He pushed the door open and held it for her. “I forgot that some people still read signs. Fountain’s right there.”
She drank. The water splashed her nose and ran down her chin. She drank with little gulping sounds until she had run the water so long it was freezing cold and her teeth began to ache. Slowly she lilted her head, took a couple of breaths, then ducked for a last taste. Finally she turned away, reaching in her purse for a handkerchief.
He was still holding the door. “You really were thirsty,” he said.
“I hadn’t had a drink for a long time, thank you.”
As she walked down the hall drying her chin, she thought: Why did I say that? It isn’t true, I’ve been drinking water like crazy all day.
“Don’t gulp so fast,” he said. “If you’re thirsty, I’ll get you some water.”

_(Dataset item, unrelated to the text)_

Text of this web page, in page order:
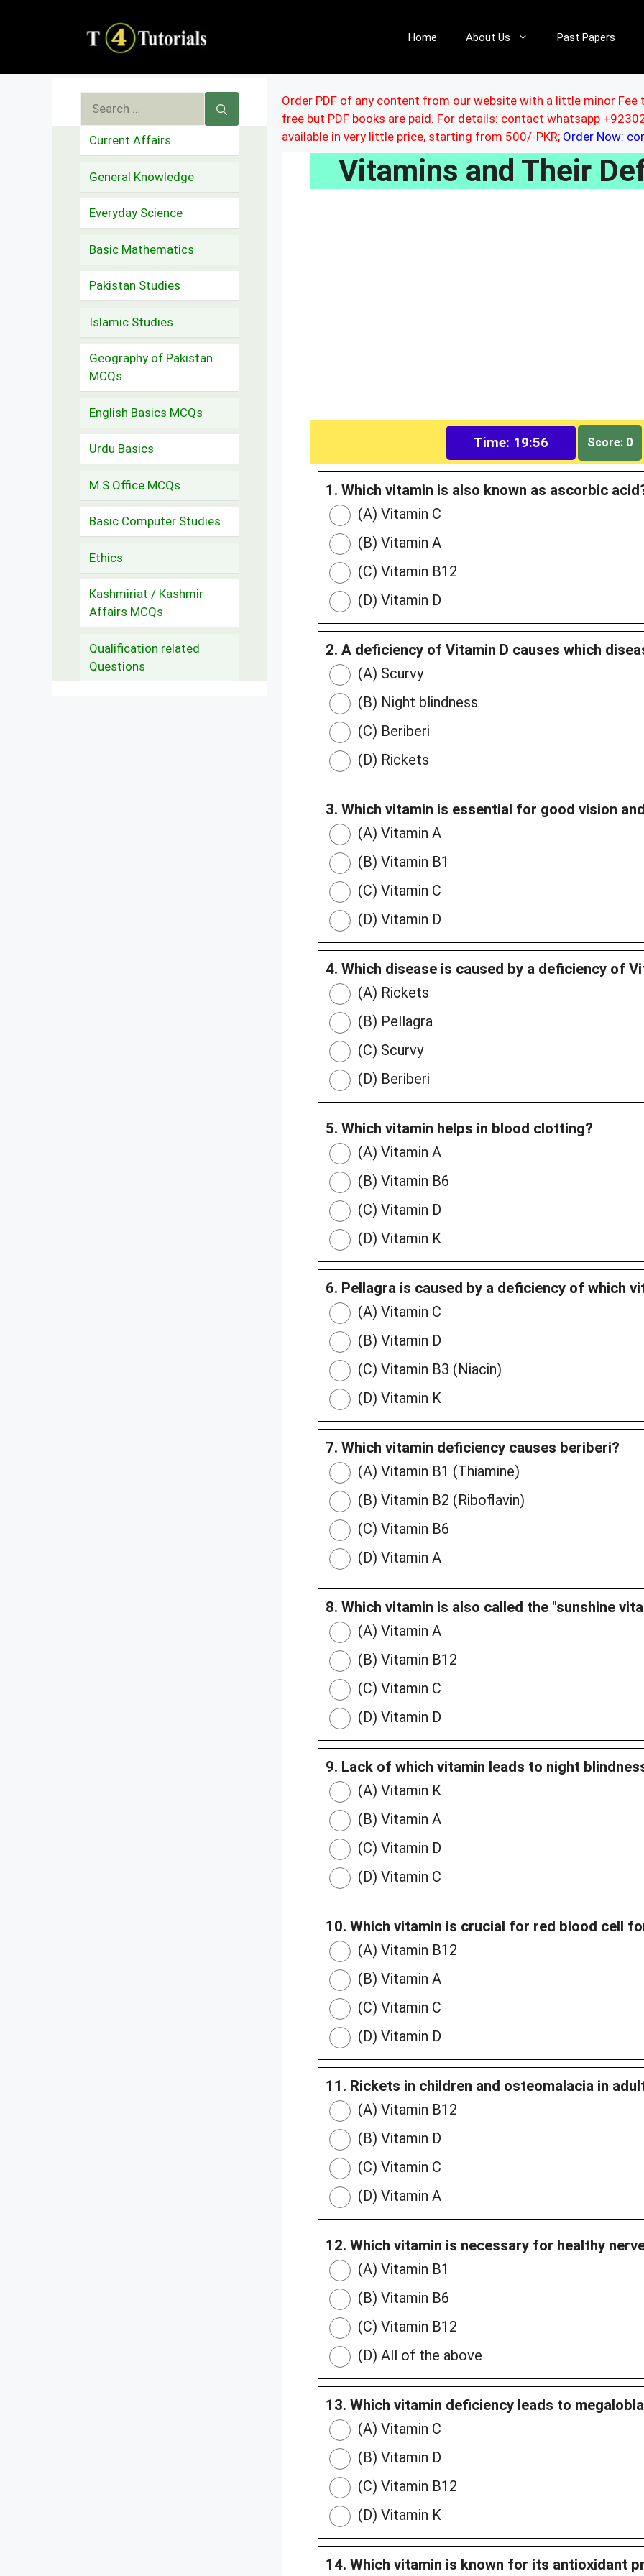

They were sitting in the bar, the dark cool bar with its soft vague music, wasting the few minutes before his /light left.
“I don’t want you getting drunk when I’m going to have to leave. I’d worry about your driving home.”
“I’m just thirsty, that’s all.”
“Drink water,”he said, “drink all the water you want. It can’t hurt you.”
She went back to the lobby, found her old seat taken and chose another, facing a high arched window and a fuzzy gray white sky.
“Good-bye, honey,”he said.“Take care of yourself.”
She kissed him briefly. “Be careful.”
“Just remember what I promised you, honey. I can get out in eighteen months, and I will. I meant that.”
“All right,” she said. “I’ll remember.”
But he wouldn’t be back. She began smoothing the skirt across her lap again. He’d pushed his luck too far. He wouldn’t be back. The pain inside her chest told her. He was dead, it was only a matter of the exact date . . .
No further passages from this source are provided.